El proyecto enviado al Congreso plantea auditorías, mayores controles y nuevas condiciones de acceso. Incluye la posibilidad de suspender beneficios por inconsistencias y fija restricciones para quienes tengan empleo formal.
El gobierno de Javier Milei envió este lunes al Congreso un proyecto de ley que introduce modificaciones en el sistema de pensiones por discapacidad, con el objetivo de reforzar los controles y revisar los criterios de otorgamiento y permanencia de estos beneficios.
La iniciativa, presentada como una “ley contra el fraude de pensiones por invalidez”, pone el foco en el crecimiento de estas prestaciones en las últimas décadas. Según datos oficiales citados en el texto, el número de pensiones pasó de 76.000 en 2003 a cerca de 1.200.000 en 2023, lo que motivó al Ejecutivo a impulsar un esquema más estricto de fiscalización.
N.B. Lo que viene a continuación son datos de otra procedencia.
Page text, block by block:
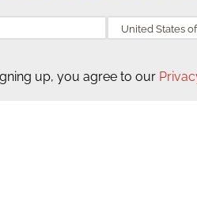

Entre los puntos centrales del proyecto se destaca el reempadronamiento obligatorio de todos los beneficiarios de pensiones no contributivas por invalidez. La medida establece que los titulares deberán actualizar sus datos personales, médicos y socioeconómicos en un plazo mínimo de 90 días, con posibilidad de una prórroga de 30 días. En caso de incumplimiento, el Estado podrá suspender automáticamente el beneficio y, si la situación no se regulariza en los 60 días posteriores, avanzar con la baja definitiva.
Además, el texto habilita auditorías periódicas mediante cruces de información con organismos como ANSES y agencias tributarias, con el objetivo de detectar inconsistencias. Incluso, contempla la suspensión preventiva de las pensiones mientras se revisa cada caso.
El proyecto también introduce cambios en los requisitos de acceso y permanencia. Entre ellos, establece la incompatibilidad de la pensión con el empleo formal, lo que limita la posibilidad de complementar ingresos. Asimismo, redefine el monto del beneficio, fijándolo en el 70% del haber mínimo jubilatorio.
Si bien la iniciativa propone modificar el marco normativo vigente, el Ejecutivo aún no implementó la ley de emergencia en discapacidad aprobada por el Congreso el año pasado, un punto que también forma parte del debate político en torno a estas reformas.